Your instructions. Please return every line below that contains the string "heard".

(Extracted records)
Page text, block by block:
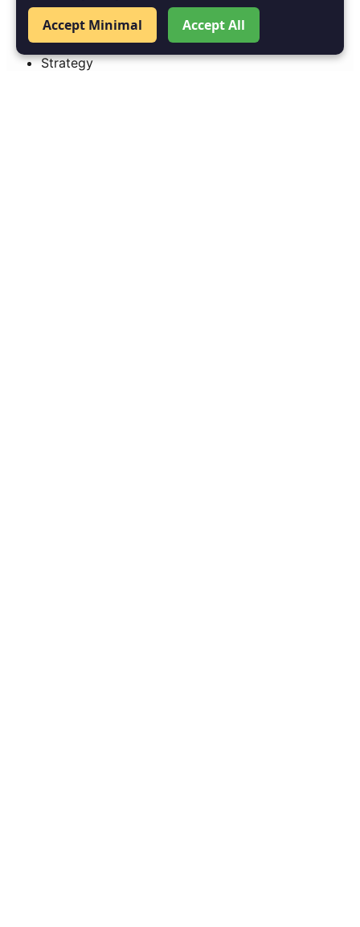
Builder
Observer
Strategy
Accept Minimal Accept All
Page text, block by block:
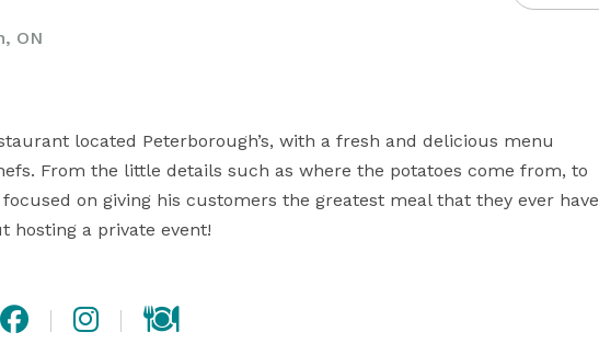
ON
located Peterborough’s, with a fresh and delicious menu
From the little details such as where the potatoes come from, to
on giving his customers the greatest meal that they ever have
hosting a private event!
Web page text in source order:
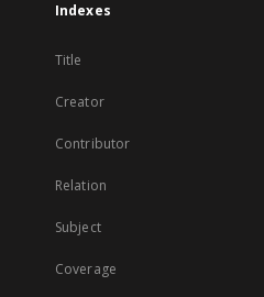
Indexes
Title
Creator
Contributor
Relation
Subject
Coverage
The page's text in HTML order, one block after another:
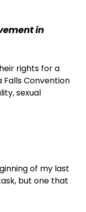
in
rights for a
Falls Convention
sexual
of my last
but one that
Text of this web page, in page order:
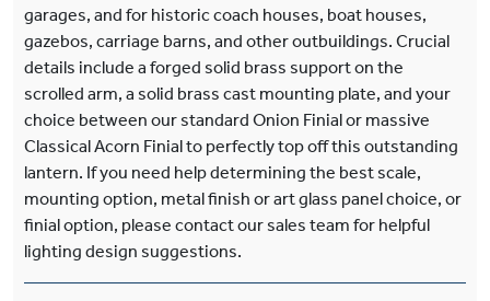
garages, and for historic coach houses, boat houses,
gazebos, carriage barns, and other outbuildings. Crucial
details include a forged solid brass support on the
scrolled arm, a solid brass cast mounting plate, and your
choice between our standard Onion Finial or massive
Classical Acorn Finial to perfectly top off this outstanding
lantern. If you need help determining the best scale,
mounting option, metal finish or art glass panel choice, or
finial option, please contact our sales team for helpful
lighting design suggestions.
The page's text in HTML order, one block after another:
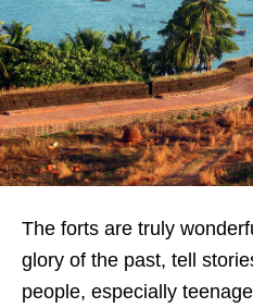
The forts are truly
glory of the past, tell
people, especially
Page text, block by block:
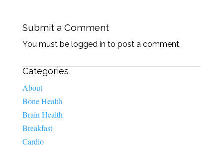
Submit a Comment
You must be logged in to post a comment.
Categories
About
Bone Health
Brain Health
Breakfast
Cardio
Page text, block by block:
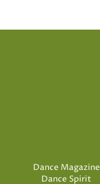
Dance Magazine
Dance Spirit
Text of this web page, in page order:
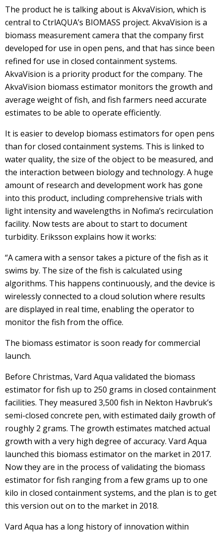
The product he is talking about is AkvaVision, which is
central to CtrlAQUA’s BIOMASS project. AkvaVision is a
biomass measurement camera that the company first
developed for use in open pens, and that has since been
refined for use in closed containment systems.
AkvaVision is a priority product for the company. The
AkvaVision biomass estimator monitors the growth and
average weight of fish, and fish farmers need accurate
estimates to be able to operate efficiently.
It is easier to develop biomass estimators for open pens
than for closed containment systems. This is linked to
water quality, the size of the object to be measured, and
the interaction between biology and technology. A huge
amount of research and development work has gone
into this product, including comprehensive trials with
light intensity and wavelengths in Nofima’s recirculation
facility. Now tests are about to start to document
turbidity. Eriksson explains how it works:
“A camera with a sensor takes a picture of the fish as it
swims by. The size of the fish is calculated using
algorithms. This happens continuously, and the device is
wirelessly connected to a cloud solution where results
are displayed in real time, enabling the operator to
monitor the fish from the office.
The biomass estimator is soon ready for commercial
launch.
Before Christmas, Vard Aqua validated the biomass
estimator for fish up to 250 grams in closed containment
facilities. They measured 3,500 fish in Nekton Havbruk’s
semi-closed concrete pen, with estimated daily growth of
roughly 2 grams. The growth estimates matched actual
growth with a very high degree of accuracy. Vard Aqua
launched this biomass estimator on the market in 2017.
Now they are in the process of validating the biomass
estimator for fish ranging from a few grams up to one
kilo in closed containment systems, and the plan is to get
this version out on to the market in 2018.
Vard Aqua has a long history of innovation within
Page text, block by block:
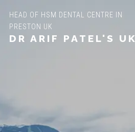
HEAD OF HSM DENTAL CENTRE IN
PRESTON UK
DR ARIF PATEL'S UK
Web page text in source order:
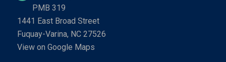
PMB 319
1441 East Broad Street
Fuquay-Varina, NC 27526
View on Google Maps
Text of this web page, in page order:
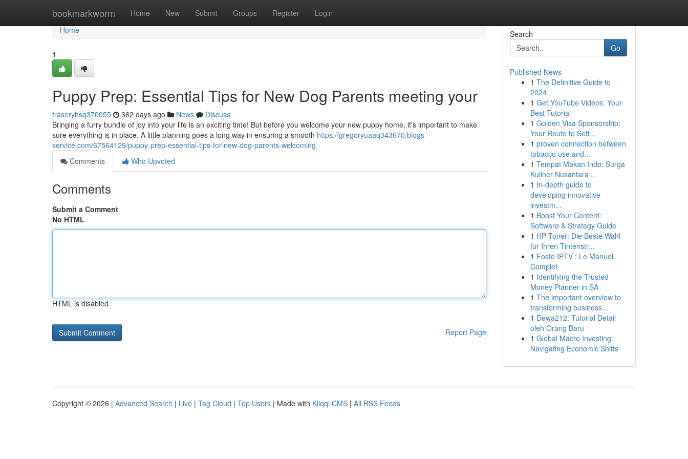
bookmarkworm Home New Submit Groups Register Login
Home
Home
1
Puppy Prep: Essential Tips for New Dog Parents meeting your
fraseryhsq370055 362 days ago News
Discuss
Bringing a furry bundle of joy into your life is an exciting time! But before you welcome your new puppy home, it's important to make
sure everything is in place. A little planning goes a long way in ensuring a smooth https://gregoryuaaq343670.blogs-
service.com/67564129/puppy-prep-essential-tips-for-new-dog-parents-welcoming
Comments
Who Upvoted
Comments
Submit a Comment
No HTML
HTML is disabled
Report Page
Search
Go
Published News
1 The Definitive Guide to
2024
1 Get YouTube Videos: Your
Best Tutorial
1 Golden Visa Sponsorship:
Your Route to Sett...
1 proven connection between
tobacco use and...
1 Tempat Makan Indo: Surga
Kuliner Nusantara ...
1 In-depth guide to
developing innovative
investm...
1 Boost Your Content:
Software & Strategy Guide
1 HP Toner: Die Beste Wahl
für Ihren Tintenstr...
1 Fosto IPTV : Le Manuel
Complet
1 Identifying the Trusted
Money Planner in SA
1 The important overview to
transforming business...
1 Dewa212: Tutorial Detail
oleh Orang Baru
1 Global Macro Investing:
Navigating Economic Shifts
Copyright © 2026 | Advanced Search | Live | Tag Cloud | Top Users | Made with Kliqqi CMS | All RSS Feeds
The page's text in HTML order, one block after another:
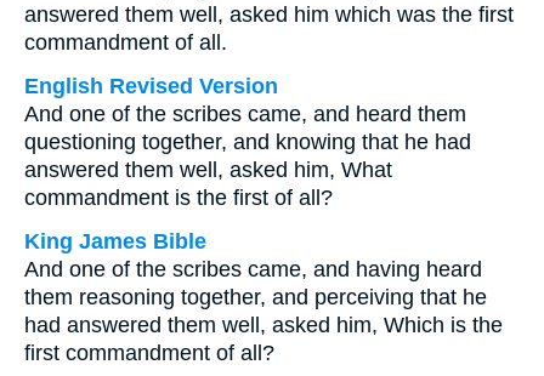
answered them well, asked him which was the first
commandment of all.
English Revised Version
And one of the scribes came, and heard them
questioning together, and knowing that he had
answered them well, asked him, What
commandment is the first of all?
King James Bible
And one of the scribes came, and having heard
them reasoning together, and perceiving that he
had answered them well, asked him, Which is the
first commandment of all?
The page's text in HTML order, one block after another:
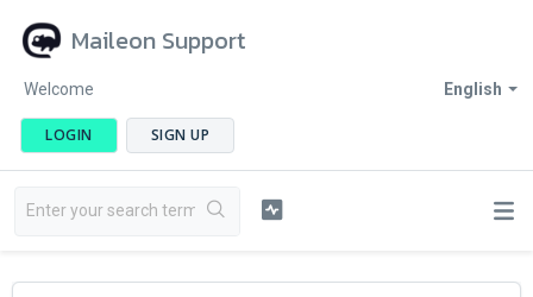
Maileon Support
English
Welcome
LOGIN SIGN UP
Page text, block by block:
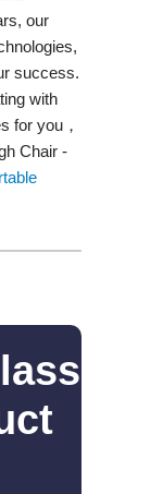
our
success.
with
for you，
Chair -

Your response.
And one of the scribes came, and heard them
And one of the scribes came, and having heard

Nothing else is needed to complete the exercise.